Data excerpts
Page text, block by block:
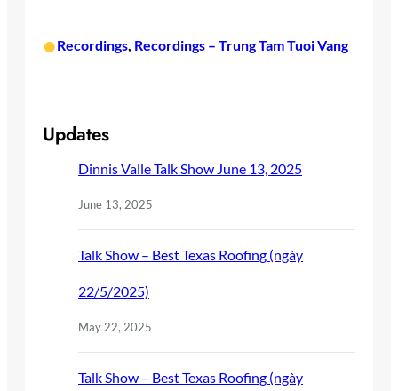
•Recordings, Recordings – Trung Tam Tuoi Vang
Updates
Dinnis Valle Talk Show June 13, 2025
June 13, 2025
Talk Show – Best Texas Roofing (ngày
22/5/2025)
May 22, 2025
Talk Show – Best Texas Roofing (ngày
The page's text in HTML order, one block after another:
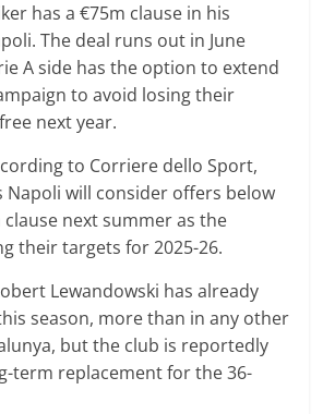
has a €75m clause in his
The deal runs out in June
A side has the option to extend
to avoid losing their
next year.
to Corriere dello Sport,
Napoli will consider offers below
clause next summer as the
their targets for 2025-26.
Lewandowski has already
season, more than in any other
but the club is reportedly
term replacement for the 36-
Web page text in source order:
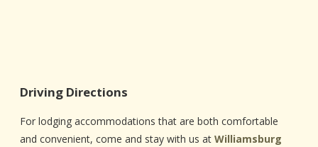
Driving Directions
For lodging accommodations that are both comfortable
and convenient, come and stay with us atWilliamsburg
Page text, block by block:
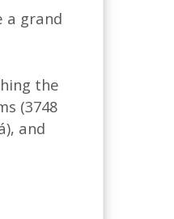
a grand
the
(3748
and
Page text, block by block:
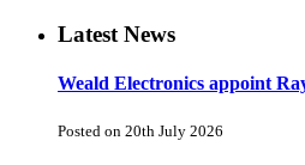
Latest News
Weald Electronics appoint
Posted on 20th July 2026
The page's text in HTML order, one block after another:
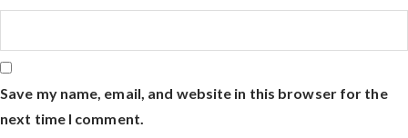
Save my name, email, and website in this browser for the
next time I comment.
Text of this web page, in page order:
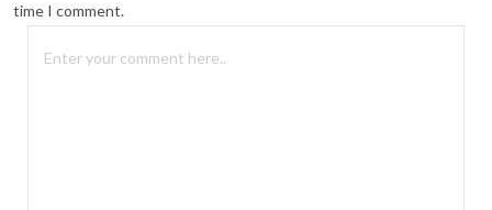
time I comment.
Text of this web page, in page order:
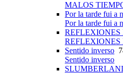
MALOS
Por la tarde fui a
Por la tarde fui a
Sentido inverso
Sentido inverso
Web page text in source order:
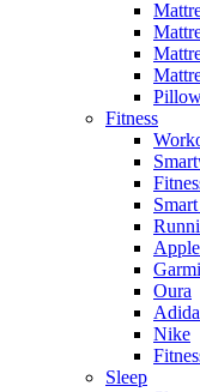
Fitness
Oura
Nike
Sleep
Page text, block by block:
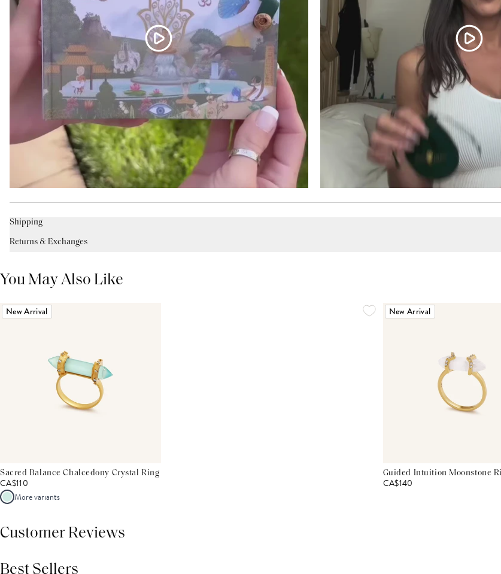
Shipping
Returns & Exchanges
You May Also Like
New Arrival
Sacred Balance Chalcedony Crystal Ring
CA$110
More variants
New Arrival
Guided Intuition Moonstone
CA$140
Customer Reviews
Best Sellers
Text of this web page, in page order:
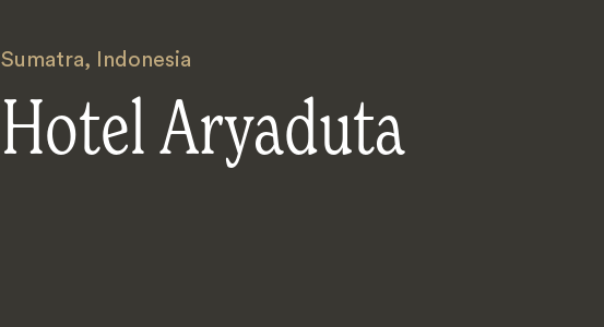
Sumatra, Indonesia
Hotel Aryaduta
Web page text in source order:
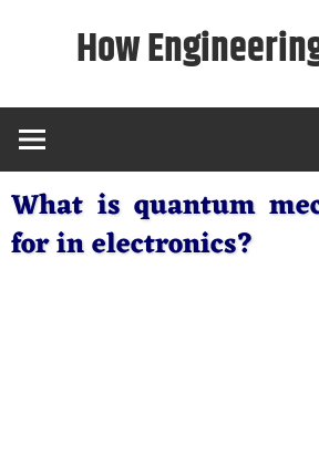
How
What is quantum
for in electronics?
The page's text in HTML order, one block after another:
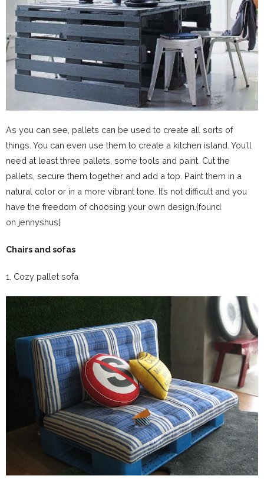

(Try it) For this exercise, transcribe the entries verbatim and skip all pictures.

(Answer for the task)
Page text, block by block:
•Recordings, Recordings – Trung Tam Tuoi Vang
Updates
Dinnis Valle Talk Show June 13, 2025
June 13, 2025
Talk Show – Best Texas Roofing (ngày
22/5/2025)
May 22, 2025
Talk Show – Best Texas Roofing (ngày
The page's text in HTML order, one block after another:
has a €75m clause in his
The deal runs out in June
A side has the option to extend
to avoid losing their
next year.
to Corriere dello Sport,
Napoli will consider offers below
clause next summer as the
their targets for 2025-26.
Lewandowski has already
season, more than in any other
but the club is reportedly
term replacement for the 36-
Web page text in source order:
Driving Directions
For lodging accommodations that are both comfortable
and convenient, come and stay with us atWilliamsburg
Page text, block by block:
a grand
the
(3748
and
Page text, block by block:
Latest News
Weald Electronics appoint
Posted on 20th July 2026
The page's text in HTML order, one block after another:
Save my name, email, and website in this browser for the
next time I comment.
Text of this web page, in page order:
time I comment.
Text of this web page, in page order:
MALOS
Por la tarde fui a
Por la tarde fui a
Sentido inverso
Sentido inverso
Web page text in source order:
Fitness
Oura
Nike
Sleep
Page text, block by block:
Shipping
Returns & Exchanges
You May Also Like
New Arrival
Sacred Balance Chalcedony Crystal Ring
CA$110
More variants
New Arrival
Guided Intuition Moonstone
CA$140
Customer Reviews
Best Sellers
Text of this web page, in page order:
Sumatra, Indonesia
Hotel Aryaduta
Web page text in source order:
How
What is quantum
for in electronics?
The page's text in HTML order, one block after another:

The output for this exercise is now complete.